• **The task**
The records are to be copied word for word, and the pictures dropped.
Supplied data below:
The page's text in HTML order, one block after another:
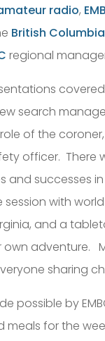
radio,
British
regional
search
of the
officer. There
and
session with
and a
own adventure.
sharing
possible by
for the
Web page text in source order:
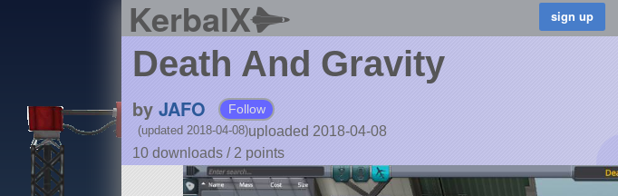
KerbalX
Death And Gravity
by JAFO Follow
uploaded 2018-04-08
(updated 2018-04-08)
10 downloads / 2 points
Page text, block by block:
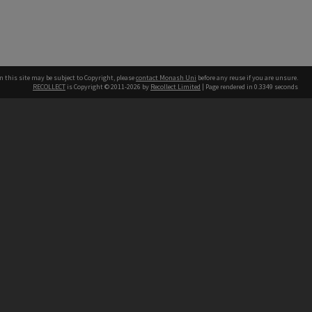
this site may be subject to Copyright, pleasecontact Monash Uni before any reuse if you are unsure.
RECOLLECT is Copyright © 2011-2026 by Recollect Limited | Page rendered in 0.3349 seconds
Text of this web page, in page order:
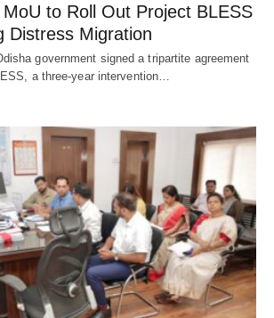
to Roll Out Project BLESS
Distress Migration
government signed a tripartite agreement
a three-year intervention…
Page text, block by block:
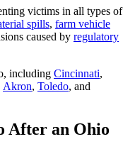
victims in all types of
spills, farm vehicle
caused by regulatory
including Cincinnati,
Akron, Toledo, and
After an Ohio
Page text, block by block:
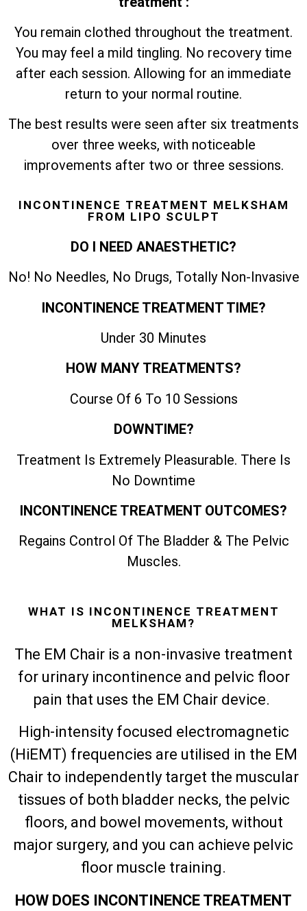
You remain clothed throughout the treatment.
You may feel a mild tingling. No recovery time
after each session. Allowing for an immediate
return to your normal routine.
The best results were seen after six treatments
over three weeks, with noticeable
improvements after two or three sessions.
INCONTINENCE TREATMENT MELKSHAM
FROM LIPO SCULPT
DO I NEED ANAESTHETIC?
No! No Needles, No Drugs, Totally Non-Invasive
INCONTINENCE TREATMENT TIME?
Under 30 Minutes
HOW MANY TREATMENTS?
Course Of 6 To 10 Sessions
DOWNTIME?
Treatment Is Extremely Pleasurable. There Is
No Downtime
INCONTINENCE TREATMENT OUTCOMES?
Regains Control Of The Bladder & The Pelvic
Muscles.
WHAT IS INCONTINENCE TREATMENT
MELKSHAM?
The EM Chair is a non-invasive treatment
for urinary incontinence and pelvic floor
pain that uses the EM Chair device.
High-intensity focused electromagnetic
(HiEMT) frequencies are utilised in the EM
Chair to independently target the muscular
tissues of both bladder necks, the pelvic
floors, and bowel movements, without
major surgery, and you can achieve pelvic
floor muscle training.
HOW DOES INCONTINENCE TREATMENT
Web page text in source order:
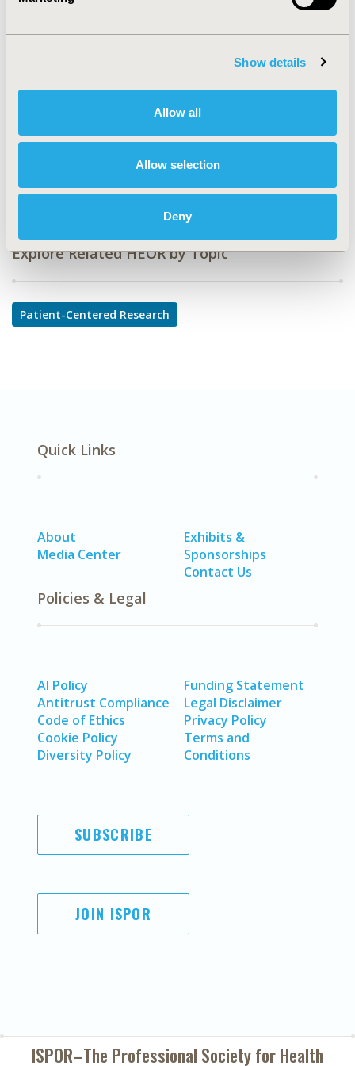
Show details
Allow all
Allow selection
Deny
CODE
Health State Utilities
Multiple Diseases
Explore Related HEOR by Topic
Patient-Centered Research
Quick Links
About
Media Center
Exhibits &
Sponsorships
Contact Us
Policies & Legal
AI Policy
Antitrust Compliance
Code of Ethics
Cookie Policy
Diversity Policy
Funding Statement
Legal Disclaimer
Privacy Policy
Terms and
Conditions
SUBSCRIBE
JOIN ISPOR
ISPOR–The Professional Society forHealth
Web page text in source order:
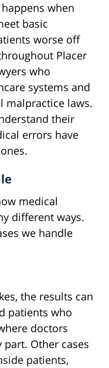
when
basic
worse off
Placer
who
systems and
malpractice laws.
their
errors have
medical
different ways.
we handle
the results can
patients who
doctors
Other cases
patients,
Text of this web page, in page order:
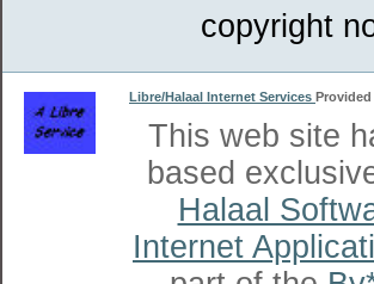
copyright
Libre/Halaal Internet Services
This web site
based
Halaal
Internet
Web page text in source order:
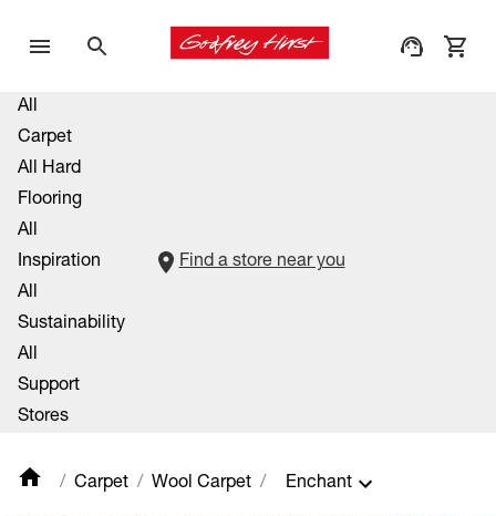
End of Supplied data.
• **Response to this task**
The page's text in HTML order, one block after another:
radio,
British
regional
search
of the
officer. There
and
session with
and a
own adventure.
sharing
possible by
for the
Web page text in source order:
KerbalX
Death And Gravity
by JAFO Follow
uploaded 2018-04-08
(updated 2018-04-08)
10 downloads / 2 points
Page text, block by block:
this site may be subject to Copyright, pleasecontact Monash Uni before any reuse if you are unsure.
RECOLLECT is Copyright © 2011-2026 by Recollect Limited | Page rendered in 0.3349 seconds
Text of this web page, in page order:
to Roll Out Project BLESS
Distress Migration
government signed a tripartite agreement
a three-year intervention…
Page text, block by block:
victims in all types of
spills, farm vehicle
caused by regulatory
including Cincinnati,
Akron, Toledo, and
After an Ohio
Page text, block by block:
You remain clothed throughout the treatment.
You may feel a mild tingling. No recovery time
after each session. Allowing for an immediate
return to your normal routine.
The best results were seen after six treatments
over three weeks, with noticeable
improvements after two or three sessions.
INCONTINENCE TREATMENT MELKSHAM
FROM LIPO SCULPT
DO I NEED ANAESTHETIC?
No! No Needles, No Drugs, Totally Non-Invasive
INCONTINENCE TREATMENT TIME?
Under 30 Minutes
HOW MANY TREATMENTS?
Course Of 6 To 10 Sessions
DOWNTIME?
Treatment Is Extremely Pleasurable. There Is
No Downtime
INCONTINENCE TREATMENT OUTCOMES?
Regains Control Of The Bladder & The Pelvic
Muscles.
WHAT IS INCONTINENCE TREATMENT
MELKSHAM?
The EM Chair is a non-invasive treatment
for urinary incontinence and pelvic floor
pain that uses the EM Chair device.
High-intensity focused electromagnetic
(HiEMT) frequencies are utilised in the EM
Chair to independently target the muscular
tissues of both bladder necks, the pelvic
floors, and bowel movements, without
major surgery, and you can achieve pelvic
floor muscle training.
HOW DOES INCONTINENCE TREATMENT
Web page text in source order:
Show details
Allow all
Allow selection
Deny
CODE
Health State Utilities
Multiple Diseases
Explore Related HEOR by Topic
Patient-Centered Research
Quick Links
About
Media Center
Exhibits &
Sponsorships
Contact Us
Policies & Legal
AI Policy
Antitrust Compliance
Code of Ethics
Cookie Policy
Diversity Policy
Funding Statement
Legal Disclaimer
Privacy Policy
Terms and
Conditions
SUBSCRIBE
JOIN ISPOR
ISPOR–The Professional Society forHealth
Web page text in source order:
when
basic
worse off
Placer
who
systems and
malpractice laws.
their
errors have
medical
different ways.
we handle
the results can
patients who
doctors
Other cases
patients,
Text of this web page, in page order:
copyright
Libre/Halaal Internet Services
This web site
based
Halaal
Internet
Web page text in source order:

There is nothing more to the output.